• **PROMPT**: Exactly as written, print the lines from the top of the listing through the line containing "discussing US exports in this sector."; include no pictures.

• **STUDY MATERIAL**:

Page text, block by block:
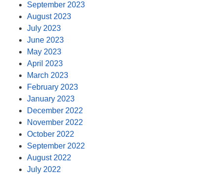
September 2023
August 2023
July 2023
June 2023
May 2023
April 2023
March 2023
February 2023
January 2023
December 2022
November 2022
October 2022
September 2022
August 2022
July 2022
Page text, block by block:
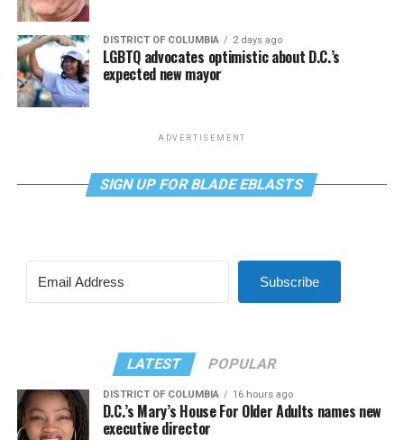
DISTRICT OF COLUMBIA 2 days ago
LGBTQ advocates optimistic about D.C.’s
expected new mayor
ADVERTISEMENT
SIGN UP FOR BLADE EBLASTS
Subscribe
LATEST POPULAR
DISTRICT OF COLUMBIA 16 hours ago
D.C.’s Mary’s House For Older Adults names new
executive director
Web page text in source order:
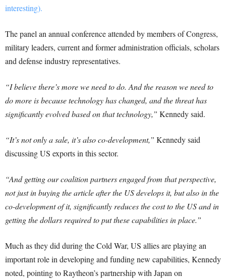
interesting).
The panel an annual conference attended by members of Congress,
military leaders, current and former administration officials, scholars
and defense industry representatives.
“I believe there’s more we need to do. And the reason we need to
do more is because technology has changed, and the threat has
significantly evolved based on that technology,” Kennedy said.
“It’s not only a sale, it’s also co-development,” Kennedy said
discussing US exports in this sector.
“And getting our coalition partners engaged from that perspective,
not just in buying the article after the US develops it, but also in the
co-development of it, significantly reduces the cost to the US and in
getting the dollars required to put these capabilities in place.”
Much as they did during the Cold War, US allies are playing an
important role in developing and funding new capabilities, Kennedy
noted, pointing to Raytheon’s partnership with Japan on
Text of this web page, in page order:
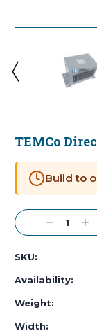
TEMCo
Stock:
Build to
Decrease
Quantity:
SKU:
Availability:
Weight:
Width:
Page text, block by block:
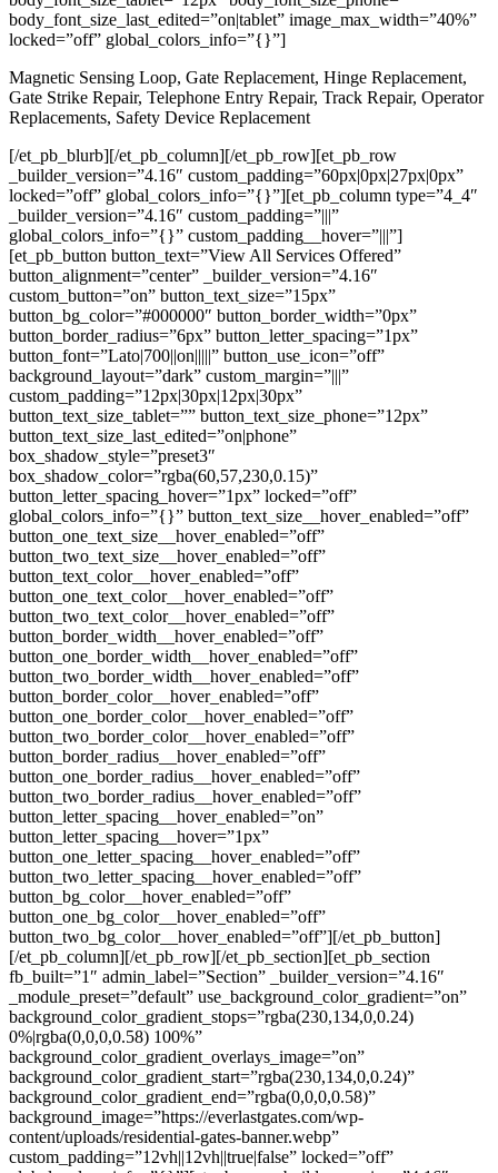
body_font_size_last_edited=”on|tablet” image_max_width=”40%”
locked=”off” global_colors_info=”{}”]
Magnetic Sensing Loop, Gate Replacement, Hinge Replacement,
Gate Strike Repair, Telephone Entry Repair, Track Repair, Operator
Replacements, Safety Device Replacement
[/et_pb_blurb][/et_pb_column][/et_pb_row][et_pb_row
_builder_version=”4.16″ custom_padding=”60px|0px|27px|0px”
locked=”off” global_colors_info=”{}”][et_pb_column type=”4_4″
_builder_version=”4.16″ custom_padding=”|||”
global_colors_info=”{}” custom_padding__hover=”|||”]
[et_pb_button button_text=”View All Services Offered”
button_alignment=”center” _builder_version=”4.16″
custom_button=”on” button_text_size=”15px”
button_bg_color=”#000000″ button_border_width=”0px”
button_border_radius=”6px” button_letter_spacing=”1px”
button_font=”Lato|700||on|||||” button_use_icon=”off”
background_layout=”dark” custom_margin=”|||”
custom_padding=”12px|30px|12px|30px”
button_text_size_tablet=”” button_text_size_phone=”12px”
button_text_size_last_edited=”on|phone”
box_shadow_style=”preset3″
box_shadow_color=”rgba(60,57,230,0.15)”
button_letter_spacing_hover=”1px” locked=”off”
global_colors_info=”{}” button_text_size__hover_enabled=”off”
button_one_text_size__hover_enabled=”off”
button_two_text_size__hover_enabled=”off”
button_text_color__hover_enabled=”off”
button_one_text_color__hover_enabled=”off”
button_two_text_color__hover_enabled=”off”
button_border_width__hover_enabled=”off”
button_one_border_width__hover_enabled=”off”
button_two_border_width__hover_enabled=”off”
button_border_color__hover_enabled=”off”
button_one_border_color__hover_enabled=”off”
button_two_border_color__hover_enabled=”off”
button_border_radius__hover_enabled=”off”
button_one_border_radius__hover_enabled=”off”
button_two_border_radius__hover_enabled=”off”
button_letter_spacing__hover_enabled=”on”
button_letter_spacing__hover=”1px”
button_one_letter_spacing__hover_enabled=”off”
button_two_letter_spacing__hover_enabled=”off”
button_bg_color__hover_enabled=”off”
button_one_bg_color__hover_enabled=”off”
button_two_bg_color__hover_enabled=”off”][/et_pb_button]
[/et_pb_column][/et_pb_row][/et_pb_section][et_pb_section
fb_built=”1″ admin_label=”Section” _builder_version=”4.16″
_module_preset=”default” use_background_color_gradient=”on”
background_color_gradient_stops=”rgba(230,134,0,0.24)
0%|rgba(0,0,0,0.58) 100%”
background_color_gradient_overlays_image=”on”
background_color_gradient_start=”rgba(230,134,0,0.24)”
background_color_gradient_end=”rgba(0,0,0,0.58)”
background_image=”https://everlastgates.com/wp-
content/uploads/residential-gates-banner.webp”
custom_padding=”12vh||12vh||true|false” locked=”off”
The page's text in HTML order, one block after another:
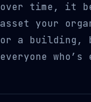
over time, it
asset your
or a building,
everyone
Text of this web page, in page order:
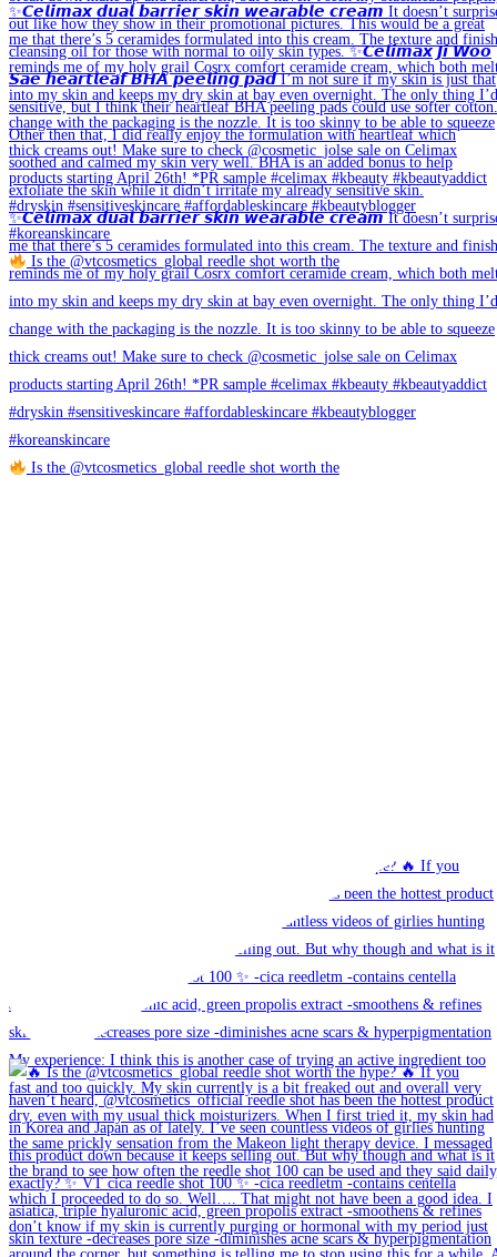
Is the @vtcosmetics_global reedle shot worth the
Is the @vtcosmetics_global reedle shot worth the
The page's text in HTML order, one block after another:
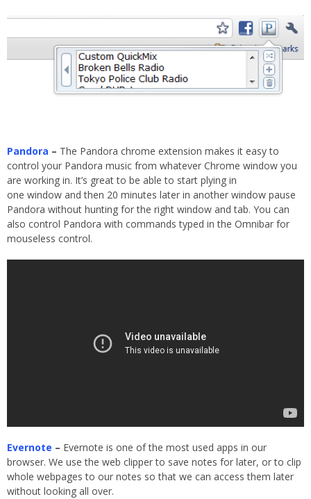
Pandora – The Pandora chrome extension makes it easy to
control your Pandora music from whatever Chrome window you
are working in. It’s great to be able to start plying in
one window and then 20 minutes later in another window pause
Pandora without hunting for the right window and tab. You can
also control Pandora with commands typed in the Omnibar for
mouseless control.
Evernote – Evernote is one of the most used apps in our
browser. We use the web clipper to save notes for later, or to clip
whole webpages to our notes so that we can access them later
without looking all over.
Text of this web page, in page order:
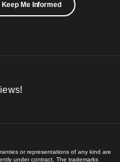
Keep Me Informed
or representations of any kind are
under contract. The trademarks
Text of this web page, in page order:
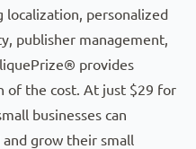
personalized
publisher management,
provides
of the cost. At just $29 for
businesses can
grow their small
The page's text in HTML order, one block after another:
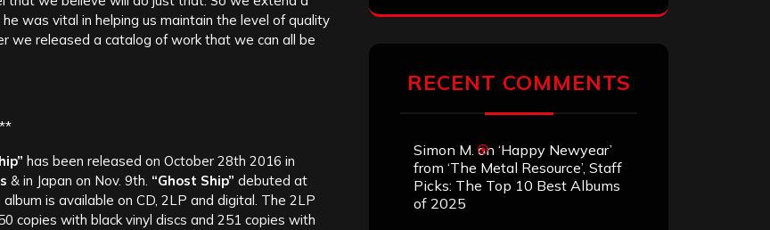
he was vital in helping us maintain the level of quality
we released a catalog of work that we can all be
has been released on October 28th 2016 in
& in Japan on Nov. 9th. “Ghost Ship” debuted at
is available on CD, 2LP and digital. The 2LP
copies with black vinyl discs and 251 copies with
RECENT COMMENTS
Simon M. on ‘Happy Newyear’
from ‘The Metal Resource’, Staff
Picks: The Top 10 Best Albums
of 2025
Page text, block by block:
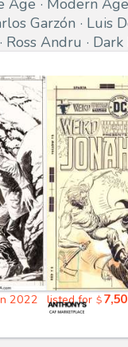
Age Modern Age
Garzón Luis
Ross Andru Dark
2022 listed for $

• **RESPONSE BOX**:
Page text, block by block:
September 2023
August 2023
July 2023
June 2023
May 2023
April 2023
March 2023
February 2023
January 2023
December 2022
November 2022
October 2022
September 2022
August 2022
July 2022
Page text, block by block:
DISTRICT OF COLUMBIA 2 days ago
LGBTQ advocates optimistic about D.C.’s
expected new mayor
ADVERTISEMENT
SIGN UP FOR BLADE EBLASTS
Subscribe
LATEST POPULAR
DISTRICT OF COLUMBIA 16 hours ago
D.C.’s Mary’s House For Older Adults names new
executive director
Web page text in source order:
interesting).
The panel an annual conference attended by members of Congress,
military leaders, current and former administration officials, scholars
and defense industry representatives.
“I believe there’s more we need to do. And the reason we need to
do more is because technology has changed, and the threat has
significantly evolved based on that technology,” Kennedy said.
“It’s not only a sale, it’s also co-development,” Kennedy said
discussing US exports in this sector.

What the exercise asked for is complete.